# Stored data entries
────────────────

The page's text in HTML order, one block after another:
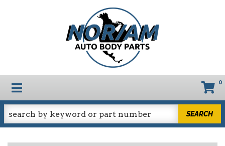
TOGGLE NAVIGATION 0
SEARCH
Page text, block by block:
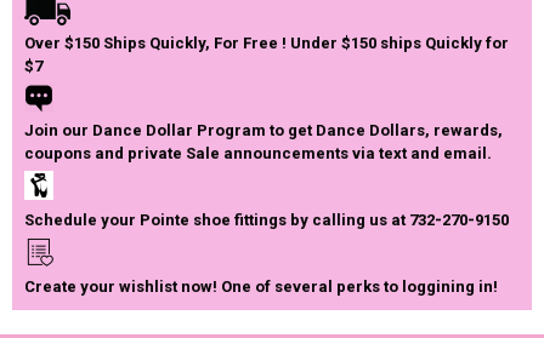
Over $150 Ships Quickly, For Free ! Under $150 ships Quickly for
$7
Join our Dance Dollar Program to get Dance Dollars, rewards,
coupons and private Sale announcements via text and email.
Schedule your Pointe shoe fittings by calling us at 732-270-9150
Create your wishlist now! One of several perks to loggining in!
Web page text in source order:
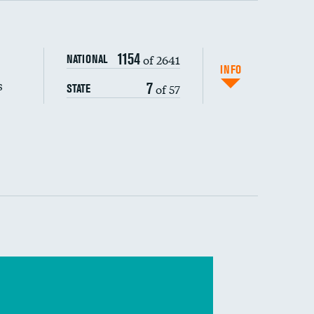
composite
NATIONAL 1154of 2641
STATE 7of 57
INFO
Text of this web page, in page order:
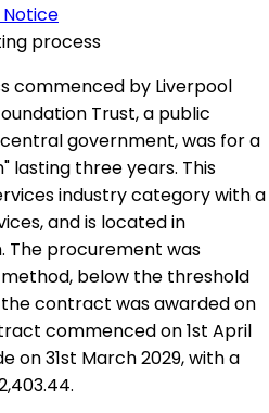
process
commenced by Liverpool
Trust, a public
government, was for a
lasting three years. This
industry category with a
and is located in
The procurement was
below the threshold
contract was awarded on
commenced on 1st April
on 31st March 2029, with a
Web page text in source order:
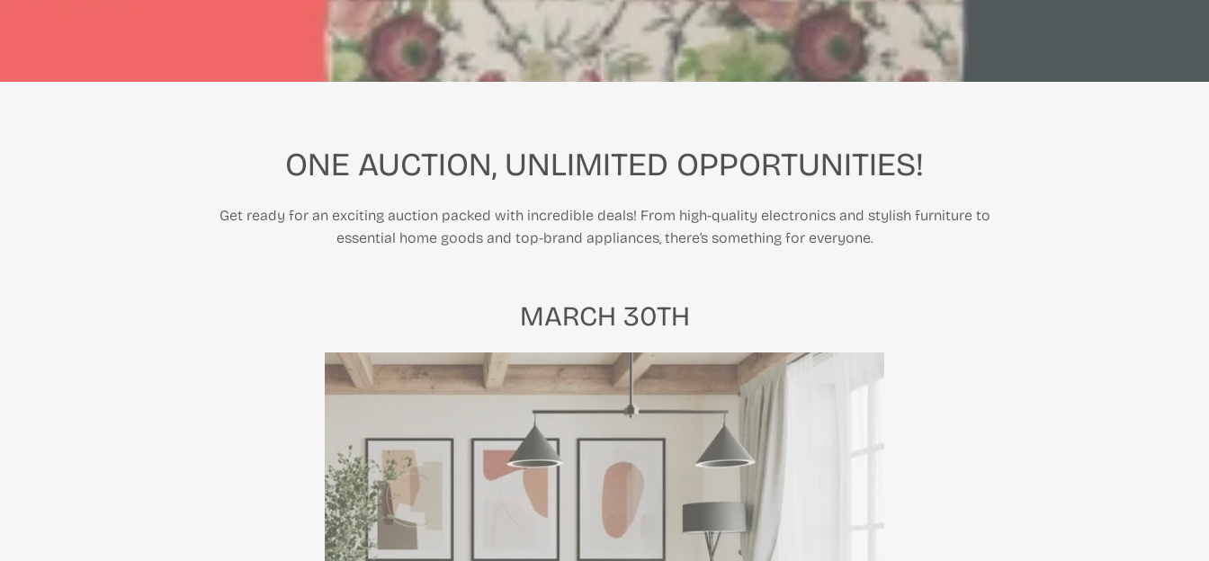
ONE AUCTION, UNLIMITED OPPORTUNITIES!
Get ready for an exciting auction packed with incredible deals! From high-quality electronics and stylish furniture to
essential home goods and top-brand appliances, there’s something for everyone.
MARCH 30TH
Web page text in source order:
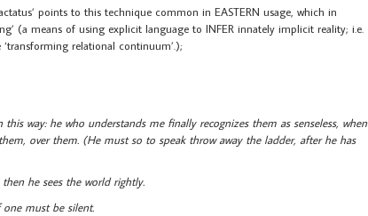
points to this technique common in EASTERN usage, which in
(a means of using explicit language to INFER innately implicit reality; i.e.
‘transforming relational continuum’.);
way: he who understands me finally recognizes them as senseless, when
over them. (He must so to speak throw away the ladder, after he has
he sees the world rightly.
one must be silent.
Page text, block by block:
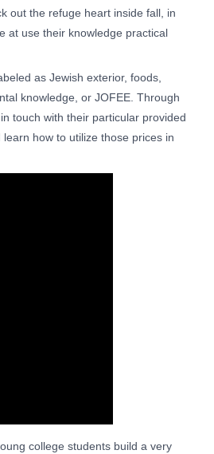
out the refuge heart inside fall, in
at use their knowledge practical
as Jewish exterior, foods,
knowledge, or JOFEE. Through
touch with their particular provided
how to utilize those prices in
college students build a very
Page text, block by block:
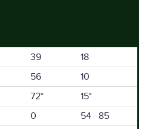
39
18
56
10
72°
15°
0
54 85
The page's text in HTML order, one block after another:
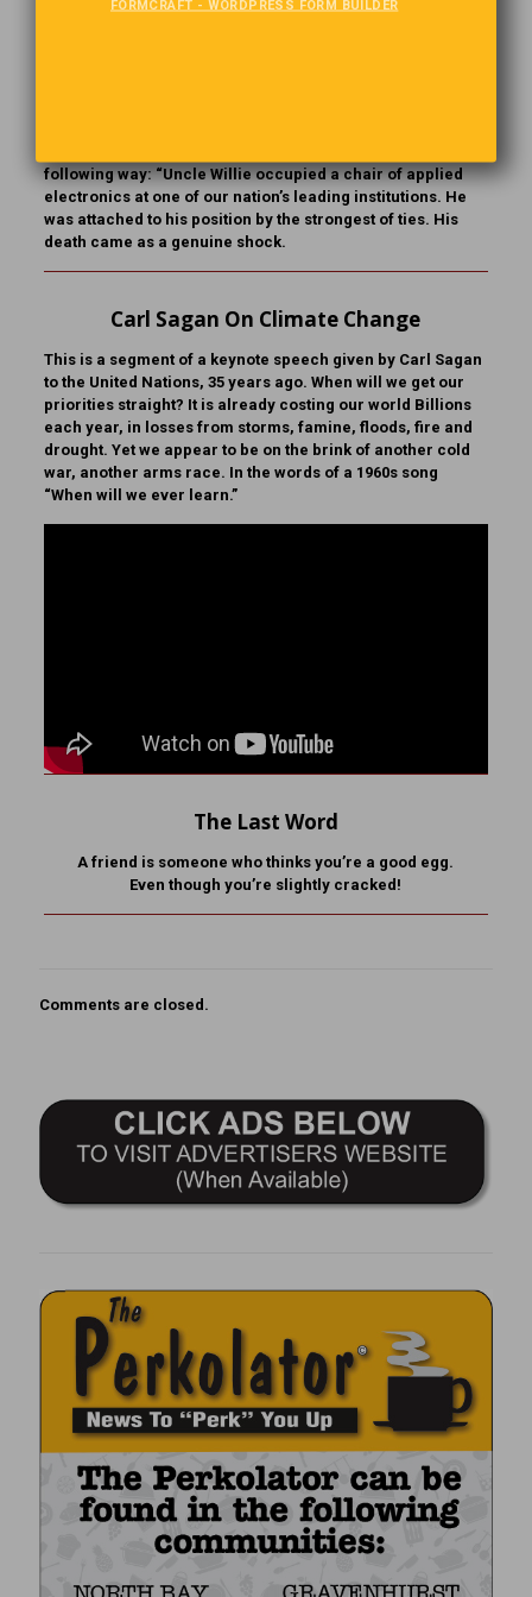
A Way With Words
following way: “Uncle Willie occupied a chair of applied
electronics at one of our nation’s leading institutions. He
was attached to his position by the strongest of ties. His
death came as a genuine shock.
Carl Sagan On Climate Change
This is a segment of a keynote speech given by Carl Sagan
to the United Nations, 35 years ago. When will we get our
priorities straight? It is already costing our world Billions
each year, in losses from storms, famine, floods, fire and
drought. Yet we appear to be on the brink of another cold
war, another arms race. In the words of a 1960s song
“When will we ever learn.”
The Last Word
A friend is someone whothinks you’re a good egg.
Even though you’re slightly cracked!
Comments are closed.
FORMCRAFT - WORDPRESS FORM BUILDER
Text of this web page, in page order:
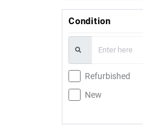
Condition
Refurbished
New
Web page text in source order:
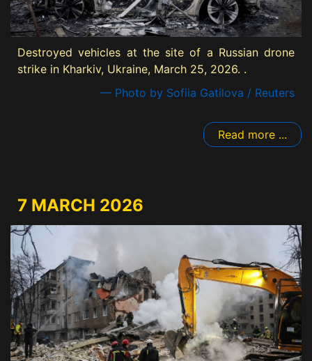
Destroyed vehicles at the site of a Russian drone
strike in Kharkiv, Ukraine, March 25, 2026. .
— Photo by Sofiia Gatilova / Reuters
Read more ...
7 MARCH 2026
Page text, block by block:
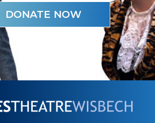
DONATE NOW
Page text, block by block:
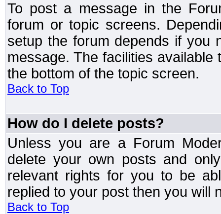
To post a message in the
forum or topic screens.
setup the forum depends if you
message. The facilities
the bottom of the topic screen.
Back to Top
How do I delete posts?
Unless you are a Forum
delete your own posts and
relevant rights for you to be
replied to your post then you will
Back to Top

────────────────

# Exercise details
For this exercise, retype the data above exactly and skip every image.

# Answer
The page's text in HTML order, one block after another:
TOGGLE NAVIGATION 0
SEARCH
Page text, block by block:
Over $150 Ships Quickly, For Free ! Under $150 ships Quickly for
$7
Join our Dance Dollar Program to get Dance Dollars, rewards,
coupons and private Sale announcements via text and email.
Schedule your Pointe shoe fittings by calling us at 732-270-9150
Create your wishlist now! One of several perks to loggining in!
Web page text in source order:
composite
NATIONAL 1154of 2641
STATE 7of 57
INFO
Text of this web page, in page order:
process
commenced by Liverpool
Trust, a public
government, was for a
lasting three years. This
industry category with a
and is located in
The procurement was
below the threshold
contract was awarded on
commenced on 1st April
on 31st March 2029, with a
Web page text in source order:
ONE AUCTION, UNLIMITED OPPORTUNITIES!
Get ready for an exciting auction packed with incredible deals! From high-quality electronics and stylish furniture to
essential home goods and top-brand appliances, there’s something for everyone.
MARCH 30TH
Web page text in source order:
points to this technique common in EASTERN usage, which in
(a means of using explicit language to INFER innately implicit reality; i.e.
‘transforming relational continuum’.);
way: he who understands me finally recognizes them as senseless, when
over them. (He must so to speak throw away the ladder, after he has
he sees the world rightly.
one must be silent.
Page text, block by block:
out the refuge heart inside fall, in
at use their knowledge practical
as Jewish exterior, foods,
knowledge, or JOFEE. Through
touch with their particular provided
how to utilize those prices in
college students build a very
Page text, block by block:
39
18
56
10
72°
15°
0
54 85
The page's text in HTML order, one block after another:
A Way With Words
following way: “Uncle Willie occupied a chair of applied
electronics at one of our nation’s leading institutions. He
was attached to his position by the strongest of ties. His
death came as a genuine shock.
Carl Sagan On Climate Change
This is a segment of a keynote speech given by Carl Sagan
to the United Nations, 35 years ago. When will we get our
priorities straight? It is already costing our world Billions
each year, in losses from storms, famine, floods, fire and
drought. Yet we appear to be on the brink of another cold
war, another arms race. In the words of a 1960s song
“When will we ever learn.”
The Last Word
A friend is someone whothinks you’re a good egg.
Even though you’re slightly cracked!
Comments are closed.
FORMCRAFT - WORDPRESS FORM BUILDER
Text of this web page, in page order:
Condition
Refurbished
New
Web page text in source order:
Destroyed vehicles at the site of a Russian drone
strike in Kharkiv, Ukraine, March 25, 2026. .
— Photo by Sofiia Gatilova / Reuters
Read more ...
7 MARCH 2026
Page text, block by block:
DONATE NOW
Page text, block by block:
To post a message in the
forum or topic screens.
setup the forum depends if you
message. The facilities
the bottom of the topic screen.
Back to Top
How do I delete posts?
Unless you are a Forum
delete your own posts and
relevant rights for you to be
replied to your post then you will
Back to Top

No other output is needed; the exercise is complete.